United States Court of Appeals, Fourth Circuit

March 6, 2019

EQUINOR USA ONSHORE PROPERTIES INC., f/k/a STATOIL USA ONSHORE PROPERTIES, INC., Plaintiff - Appellee,
v.
PINE RESOURCES, LLC, Defendant-Appellant.

          Argued: December 11, 2018

          Appeal from the United States District Court No. 2:14-cv-21169 for the Southern District of West Virginia, at Charleston.

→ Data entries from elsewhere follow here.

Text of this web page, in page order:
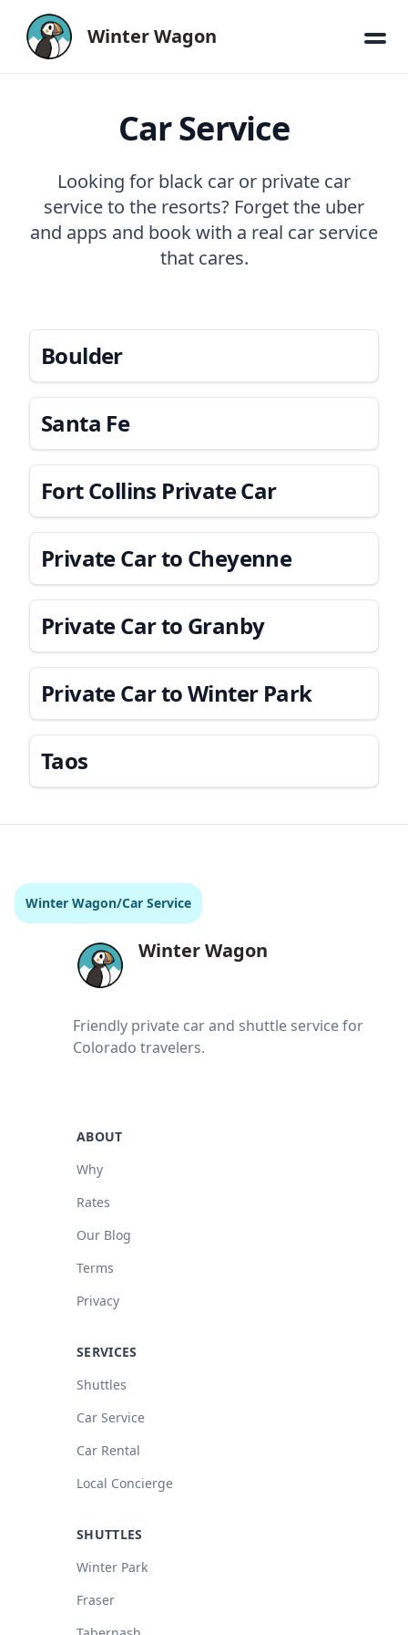
Winter Wagon
Car Service
Looking for black car or private car
service to the resorts? Forget the uber
and apps and book with a real car service
that cares.
Boulder
Santa Fe
Fort Collins Private Car
Private Car to Cheyenne
Private Car to Granby
Private Car to Winter Park
Taos
Winter Wagon/Car Service
Winter Wagon
Friendly private car and shuttle service for
Colorado travelers.
ABOUT
Why
Rates
Our Blog
Terms
Privacy
SERVICES
Shuttles
Car Service
Car Rental
Local Concierge
SHUTTLES
Winter Park
Fraser
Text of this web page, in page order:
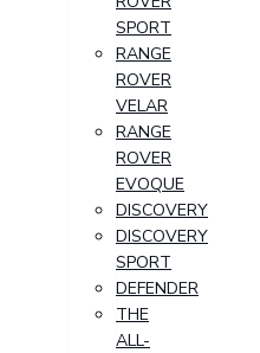
SPORT
RANGE
ROVER
VELAR
RANGE
ROVER
EVOQUE
DISCOVERY
DISCOVERY
SPORT
DEFENDER
THE
ALL-
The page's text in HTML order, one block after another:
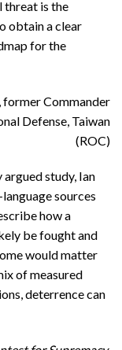
threat is the
obtain a clear
for the
former Commander
Defense, Taiwan
(ROC)
study, Ian
sources
how a
be fought and
would matter
of measured
deterrence can
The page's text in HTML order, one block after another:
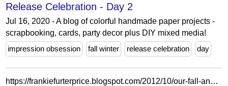
Release Celebration - Day 2
Jul 16, 2020 - A blog of colorful handmade paper projects -
scrapbooking, cards, party decor plus DIY mixed media!
impression obsession
fall winter release celebration day
https://frankiefurterprice.blogspot.com/2012/10/our-fall-and-winter-brush-pile.html?showComment=1350569881207

Irene C. Berger, District Judge.

         ARGUED:

          David Allen Barnette, JACKSON KELLY, PLLC, Charleston, West Virginia, for Appellant.

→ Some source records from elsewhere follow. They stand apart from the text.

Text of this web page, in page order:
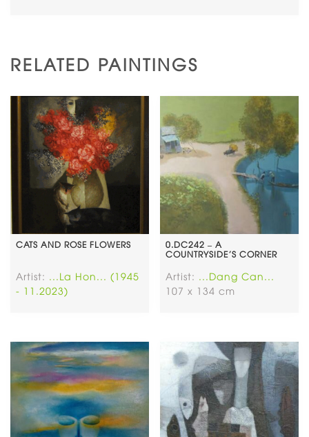
RELATED PAINTINGS
CATS AND ROSE FLOWERS
Artist: ...La Hon... (1945
- 11.2023)
0.DC242 – A
COUNTRYSIDE’S CORNER
Artist: ...Dang Can...
107 x 134 cm
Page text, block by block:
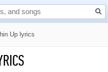
Up lyrics
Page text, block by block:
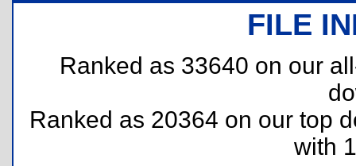
FILE
Ranked as 33640 on our
Ranked as 20364 on our top
with
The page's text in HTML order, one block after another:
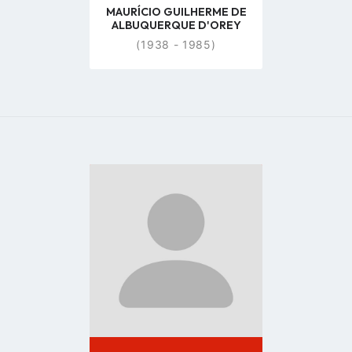
MAURÍCIO GUILHERME DE
ALBUQUERQUE D'OREY
(1938 - 1985)
profile
page

          Fields Alexander, BECK REDDEN LLP, Houston, Texas, for Appellee.

         ON BRIEF:

          Michael M. Fisher, Vivian Hatzi Basdekis, JACKSON KELLY, PLLC, Charleston, West Virginia, for Appellant.

          Joel T. Towner, BECK REDDEN LLP, Houston, Texas; Bridget Furbee, Bridgeport, West Virginia, John J. Meadows, STEPTOE & JOHNSON PLLC, Charleston, West Virginia, for Appellee.

          Before GREGORY, Chief Judge, MOTZ, and FLOYD, Circuit Judges.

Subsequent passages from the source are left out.